§ **Activity**
In full and without edits, write out the data that follows.
--
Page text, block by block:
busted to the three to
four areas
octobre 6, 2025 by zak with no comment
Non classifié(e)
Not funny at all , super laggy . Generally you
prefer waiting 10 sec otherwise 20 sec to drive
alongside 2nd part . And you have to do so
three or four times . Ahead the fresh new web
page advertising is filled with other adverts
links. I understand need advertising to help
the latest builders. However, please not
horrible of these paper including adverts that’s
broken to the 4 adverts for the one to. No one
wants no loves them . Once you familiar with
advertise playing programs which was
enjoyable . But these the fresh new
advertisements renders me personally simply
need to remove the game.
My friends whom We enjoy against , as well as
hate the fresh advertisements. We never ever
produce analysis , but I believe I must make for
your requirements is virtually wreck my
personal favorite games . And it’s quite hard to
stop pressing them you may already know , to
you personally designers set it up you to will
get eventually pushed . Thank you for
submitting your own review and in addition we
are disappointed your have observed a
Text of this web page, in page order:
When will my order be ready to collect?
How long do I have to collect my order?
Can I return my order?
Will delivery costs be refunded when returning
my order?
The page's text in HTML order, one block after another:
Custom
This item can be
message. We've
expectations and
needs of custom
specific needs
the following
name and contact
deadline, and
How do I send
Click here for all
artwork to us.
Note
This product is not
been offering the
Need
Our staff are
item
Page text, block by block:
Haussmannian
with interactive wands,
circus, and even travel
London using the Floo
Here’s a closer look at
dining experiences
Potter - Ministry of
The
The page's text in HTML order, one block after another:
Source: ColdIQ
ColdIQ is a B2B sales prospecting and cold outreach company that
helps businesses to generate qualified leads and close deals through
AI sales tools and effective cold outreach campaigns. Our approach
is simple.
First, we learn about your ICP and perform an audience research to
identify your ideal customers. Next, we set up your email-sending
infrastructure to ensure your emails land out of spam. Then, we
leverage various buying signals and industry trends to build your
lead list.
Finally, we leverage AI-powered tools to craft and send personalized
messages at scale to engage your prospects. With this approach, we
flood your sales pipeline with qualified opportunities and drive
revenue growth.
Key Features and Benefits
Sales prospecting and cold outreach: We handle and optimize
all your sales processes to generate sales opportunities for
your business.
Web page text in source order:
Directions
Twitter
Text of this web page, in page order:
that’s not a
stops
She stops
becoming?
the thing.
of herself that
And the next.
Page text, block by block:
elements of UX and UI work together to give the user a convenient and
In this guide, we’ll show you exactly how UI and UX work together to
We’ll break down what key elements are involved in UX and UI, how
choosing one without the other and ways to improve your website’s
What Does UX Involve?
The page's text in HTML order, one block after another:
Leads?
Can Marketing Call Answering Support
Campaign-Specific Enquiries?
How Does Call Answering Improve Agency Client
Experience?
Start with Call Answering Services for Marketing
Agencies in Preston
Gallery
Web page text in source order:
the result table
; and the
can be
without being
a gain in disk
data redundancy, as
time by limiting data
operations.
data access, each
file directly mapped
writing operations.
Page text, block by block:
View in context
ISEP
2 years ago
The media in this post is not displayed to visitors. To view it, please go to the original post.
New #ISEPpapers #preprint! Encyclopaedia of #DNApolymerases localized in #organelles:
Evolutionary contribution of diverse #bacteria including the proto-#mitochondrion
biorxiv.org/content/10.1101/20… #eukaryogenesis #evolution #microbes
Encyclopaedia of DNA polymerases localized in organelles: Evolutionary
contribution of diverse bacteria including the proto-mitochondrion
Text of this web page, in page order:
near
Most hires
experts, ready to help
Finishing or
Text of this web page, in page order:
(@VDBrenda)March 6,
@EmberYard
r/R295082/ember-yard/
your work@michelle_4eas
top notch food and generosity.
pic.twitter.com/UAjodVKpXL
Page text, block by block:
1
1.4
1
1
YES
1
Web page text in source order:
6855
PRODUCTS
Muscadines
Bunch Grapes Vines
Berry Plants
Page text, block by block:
--
§ **Result of the exercise**
Page text, block by block:
busted to the three to
four areas
octobre 6, 2025 by zak with no comment
Non classifié(e)
Not funny at all , super laggy . Generally you
prefer waiting 10 sec otherwise 20 sec to drive
alongside 2nd part . And you have to do so
three or four times . Ahead the fresh new web
page advertising is filled with other adverts
links. I understand need advertising to help
the latest builders. However, please not
horrible of these paper including adverts that’s
broken to the 4 adverts for the one to. No one
wants no loves them . Once you familiar with
advertise playing programs which was
enjoyable . But these the fresh new
advertisements renders me personally simply
need to remove the game.
My friends whom We enjoy against , as well as
hate the fresh advertisements. We never ever
produce analysis , but I believe I must make for
your requirements is virtually wreck my
personal favorite games . And it’s quite hard to
stop pressing them you may already know , to
you personally designers set it up you to will
get eventually pushed . Thank you for
submitting your own review and in addition we
are disappointed your have observed a
Text of this web page, in page order:
When will my order be ready to collect?
How long do I have to collect my order?
Can I return my order?
Will delivery costs be refunded when returning
my order?
The page's text in HTML order, one block after another:
Custom
This item can be
message. We've
expectations and
needs of custom
specific needs
the following
name and contact
deadline, and
How do I send
Click here for all
artwork to us.
Note
This product is not
been offering the
Need
Our staff are
item
Page text, block by block:
Haussmannian
with interactive wands,
circus, and even travel
London using the Floo
Here’s a closer look at
dining experiences
Potter - Ministry of
The
The page's text in HTML order, one block after another:
Source: ColdIQ
ColdIQ is a B2B sales prospecting and cold outreach company that
helps businesses to generate qualified leads and close deals through
AI sales tools and effective cold outreach campaigns. Our approach
is simple.
First, we learn about your ICP and perform an audience research to
identify your ideal customers. Next, we set up your email-sending
infrastructure to ensure your emails land out of spam. Then, we
leverage various buying signals and industry trends to build your
lead list.
Finally, we leverage AI-powered tools to craft and send personalized
messages at scale to engage your prospects. With this approach, we
flood your sales pipeline with qualified opportunities and drive
revenue growth.
Key Features and Benefits
Sales prospecting and cold outreach: We handle and optimize
all your sales processes to generate sales opportunities for
your business.
Web page text in source order:
Directions
Twitter
Text of this web page, in page order:
that’s not a
stops
She stops
becoming?
the thing.
of herself that
And the next.
Page text, block by block:
elements of UX and UI work together to give the user a convenient and
In this guide, we’ll show you exactly how UI and UX work together to
We’ll break down what key elements are involved in UX and UI, how
choosing one without the other and ways to improve your website’s
What Does UX Involve?
The page's text in HTML order, one block after another:
Leads?
Can Marketing Call Answering Support
Campaign-Specific Enquiries?
How Does Call Answering Improve Agency Client
Experience?
Start with Call Answering Services for Marketing
Agencies in Preston
Gallery
Web page text in source order:
the result table
; and the
can be
without being
a gain in disk
data redundancy, as
time by limiting data
operations.
data access, each
file directly mapped
writing operations.
Page text, block by block:
View in context
ISEP
2 years ago
The media in this post is not displayed to visitors. To view it, please go to the original post.
New #ISEPpapers #preprint! Encyclopaedia of #DNApolymerases localized in #organelles:
Evolutionary contribution of diverse #bacteria including the proto-#mitochondrion
biorxiv.org/content/10.1101/20… #eukaryogenesis #evolution #microbes
Encyclopaedia of DNA polymerases localized in organelles: Evolutionary
contribution of diverse bacteria including the proto-mitochondrion
Text of this web page, in page order:
near
Most hires
experts, ready to help
Finishing or
Text of this web page, in page order:
(@VDBrenda)March 6,
@EmberYard
r/R295082/ember-yard/
your work@michelle_4eas
top notch food and generosity.
pic.twitter.com/UAjodVKpXL
Page text, block by block:
1
1.4
1
1
YES
1
Web page text in source order:
6855
PRODUCTS
Muscadines
Bunch Grapes Vines
Berry Plants
Page text, block by block:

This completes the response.